Köln, Oper Köln, Der fliegende Holländer, Premiere in stürmischer See, IOCO-Kritik, 04.05.2012
Der unerschöpfliche Holländer - MythosTeufelspakt, Teufelin und Wagners romantische Erlösungsvisionen
Im Vorfeld und im Nachklang der Premiere des Fliegenden Holländer wurden romantische und markige "Rettet die Kölner Oper"-Gesänge und Reden geboten. Uwe Eric Laufenberg wurde nach der Vorstellung gefeiert. Galt der Jubel der gelungenen Holländer-Premiere oder dem Kampf Laufenbergs gegen städtische Unbill? Vermutlich beidem. Happening-Atmosphäre durchzog den Premieren - Abend.
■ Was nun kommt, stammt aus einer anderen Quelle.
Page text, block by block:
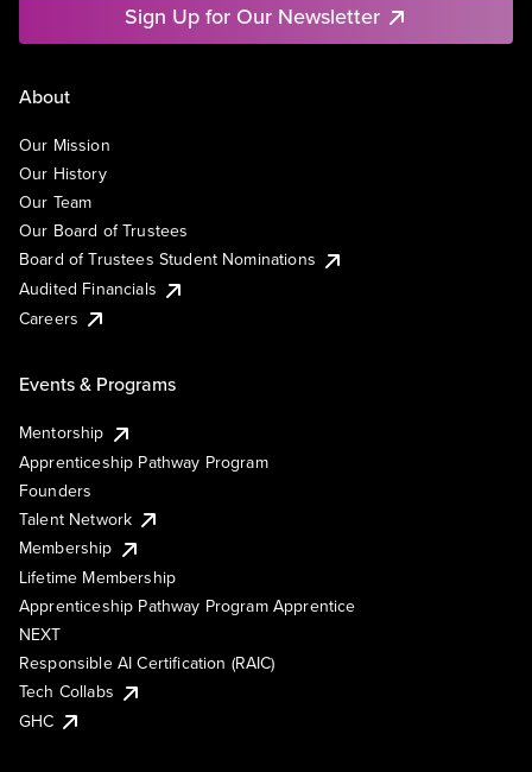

Der Mythos des Fliegenden Holländer, eine der meistgespielten Opern der Welt, wird immer wieder neu interpretiert. Richard Wagner schrieb 1850: "Das Unvergleichliche des Mythos ist, dass er...für alle Zeiten unerschöpflich ist". Mystische Erzählungen, dauerhafte Gültigkeit reizten Wagner sein ganzes Leben. Wie die Sage/Legende vom Fliegenden Holländer, welche sich über Jahrhunderte formte. Aber erst 1831 gab ihr Heinrich Heine den heutigen Namen. Richard Wagner formte die Geschichte des durch eigene Schuld fluchbeladenen Seemanns zu einem musikdramatischen Ausdruck utopischer Hoffnung nach Verklärung.
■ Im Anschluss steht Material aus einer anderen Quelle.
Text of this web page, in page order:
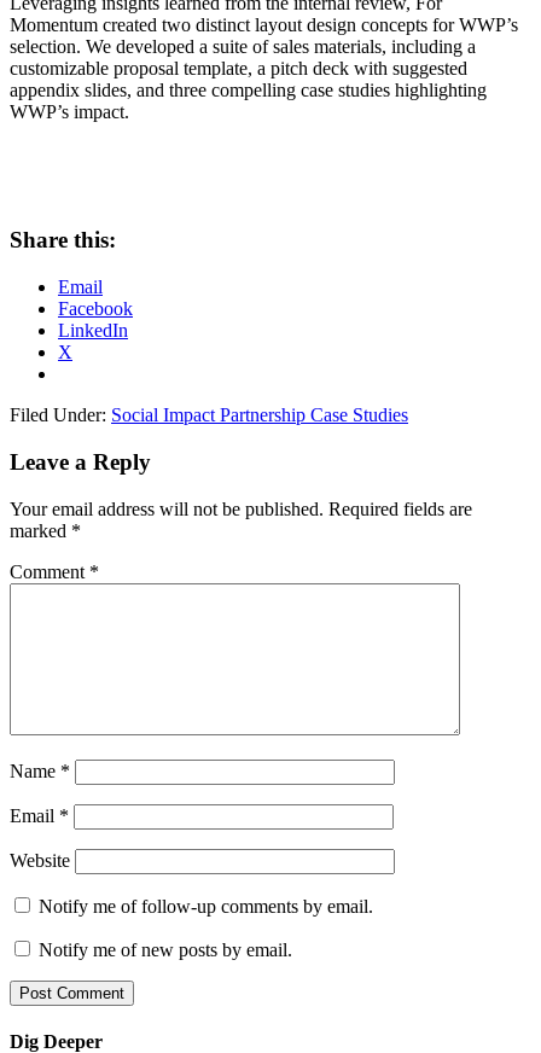
Momentum created two distinct layout design concepts for WWP’s
selection. We developed a suite of sales materials, including a
customizable proposal template, a pitch deck with suggested
appendix slides, and three compelling case studies highlighting
WWP’s impact.
Share this:
Email
Facebook
LinkedIn
X
Filed Under: Social Impact Partnership Case Studies
Leave a Reply
Your email address will not be published. Required fields are
marked *
Comment *
Name *
Email *
Website
Notify me of follow-up comments by email.
Notify me of new posts by email.
Dig Deeper

Dietrich Hilsdorf belebt in Köln den romantischen Holländer-Mythos Richard Wagners mit neuer Gestalt und Phantasie. Der Teufel, welchem sich Holländer in einem Pakt verschrieben hat, wird in Köln als Frau mit Namen Samiel (Gabi Dauenhauer) zur leibhaftigen Teufelin. Von der Ouvertüre bis zum Ende verkörpert Samiel pantomimisch, nackt oder in strengem Anzug, das Abgründige, das Verruchte; der sichtbare Gegensatz zur aufopferungsbereiten Senta. Der mystische Handlungsgerüst des Holländer, Verdammnis versus Erlösung, konkretisiert Hilsdorf durch das erkennbar Böse, durch Samiel. Hilsdorf weigert sich auch, diesen Holländer mit einem für ihn "faulen" Erlösungsmotiv zu beenden. Die Erlösung also fällt aus in Köln: "Zu ideologisch, Erlösung von was?" Hilsdorf wählt in seiner Inszenierung den von Wagner 1843 komponierten Ur-Schluss, mit physischem Tod von Senta. Die Wahl der Urfassung, der Verzicht auf illusorische Erlösung, schafft szenische und musikalische Direktheit. Eine lebensnahe Hilsdorf Inszenierung, eine reale Interpretation des ansonsten weit verschlungenen Mythos vom Fliegenden Holländer. Eine Inszenierung, welche sich auch von Wagners Lebensträumen verabschiedet: Der Erlösung des Mannes durch Aufopferung einer Frau.
Das Bühnenbild (Dieter Richter) trifft die mystische Stimmung der Handlung besonders gut im ersten Aufzug. Tobende Gischt und Weite des Meeres werden bei wenig anderen Requisiten düster, halbdunkel auf Prospekt und der sich nach hinten schließenden riesigen Bühne abgebildet. Die Handlung und Personenführung mit Matrosen, Steuermann, Holländer und Daland (Kostüme Renate Schmitzer) entwickelt sich darinbruchlos. Die Spinnstube im zweiten Aufzug bricht, in heller, bürgerlicher Überzeichnung, die zuvor so stringent mystische Ausrichtung etwas (ver-)störend auf. Mystisches mischt sich mit Realem. Auf einem modern, länglichen Tisch sind mehrere Spinnräder platziert. Unter der Tischplatte, deutlich sichtbar, technisch komplexe Mechanik. Die Spinnerinnen in traditioneller Kleidung bewegen, arbeiten, singen. Im dritten Aufzug gewinnt die Mystik erneut die Oberhand. Erik hantiert, etwas wirr, mit einer langläufigen Flinte, Senta erschiesst sich. Die riesigen Kulissen verschieben sich zwischen den Aufzügen, von magischen unterirdischen Kräften getrieben, verwirrend wie beeindruckend.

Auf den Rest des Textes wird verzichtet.